Lipid production from biofilms of Marinobacter atlanticus in a fixed bed bioreactor.

Abstract

Background: Biotechnologies that utilize microorganisms as production hosts for lipid synthesis will enable an efficient and sustainable solution to produce lipids, decreasing reliance on traditional routes for production (either petrochemical or plant-derived) and supporting a circular bioeconomy. To realize this goal, continuous biomanufacturing processes must be developed to maximize productivity and minimize costs compared to traditional batch fermentation processes.

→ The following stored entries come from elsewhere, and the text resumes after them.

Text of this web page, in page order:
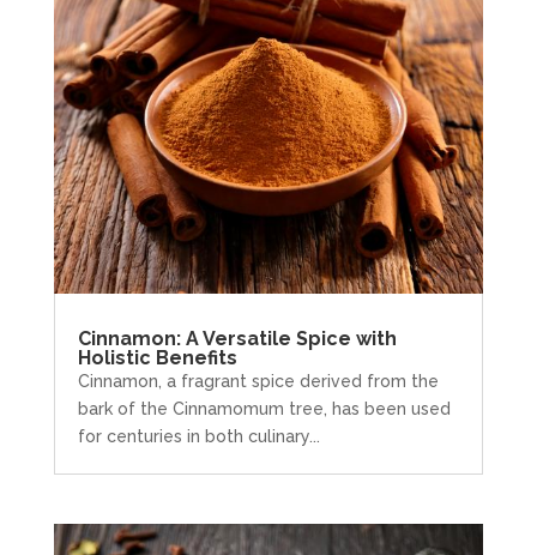
Cinnamon: A Versatile Spice with
Holistic Benefits
Cinnamon, a fragrant spice derived from the
bark of the Cinnamomum tree, has been used
for centuries in both culinary...
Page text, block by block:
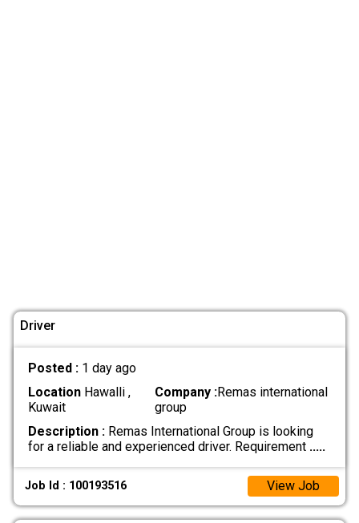
Driver
Posted : 1 day ago
LocationHawalli ,
Kuwait
Company :Remas international
group
Description :Remas International Group is looking
for a reliable and experienced driver. Requirement .....
Job Id : 100193516 View Job
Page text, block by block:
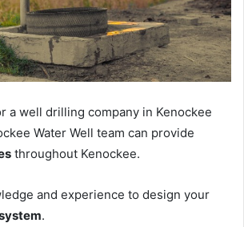
a well drilling company in Kenockee
Water Well team can provide
throughout Kenockee.
and experience to design your
.
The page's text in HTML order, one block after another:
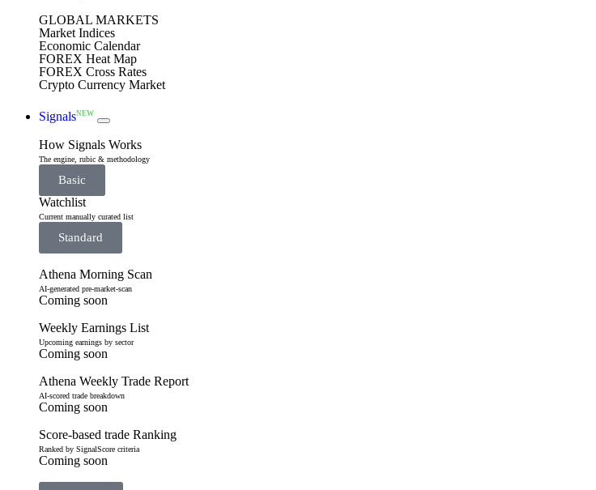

Results: Here, we utilized biofilms of the marine bacterium, Marinobacter atlanticus, to produce wax esters from succinate (i.e., a non-sugar feedstock) to determine its potential to serve as a production chassis in a continuous flow, biofilm-based biomanufacturing process. To accomplish this, we evaluated growth as a function of protein concentration and wax ester production from M. atlanticus biofilms in a continuously operated 3-D printed fixed bed bioreactor. We determined that exposing M. atlanticus biofilms to alternating nitrogen-rich (1.8 mM NH₄⁺) and nitrogen-poor (0 mM NH₄⁺) conditions in the bioreactor resulted in wax ester production (26 ± 5 mg/L, normalized to reactor volume) at a similar concentration to what is observed from planktonic M. atlanticus cells grown in shake flasks previously in our lab (ca. 25 mg/L cell culture). The wax ester profile was predominated by multiple compounds with 32 carbon chain length (C₃₂; 50-60% of the total). Biomass production in the reactor was positively correlated with dilution rate, as indicated by protein concentration (maximum of 1380 ± 110 mg/L at 0.4 min^-1 dilution rate) and oxygen uptake rate (maximum of 4 mmol O₂/L/h at 0.4 min^-1 dilution rate) measurements at different flow rates. Further, we determined the baseline succinate consumption rate for M. atlanticus biofilms to be 0.16 ± 0.03 mmol/L/h, which indicated that oxygen is the limiting reactant in the process.

Conclusion: The results presented here are the first step toward demonstrating that M. atlanticus biofilms can be used as the basis for development of a continuous flow wax ester biomanufacturing process from non-sugar feedstocks, which will further enable sustainable lipid production in a future circular bioeconomy.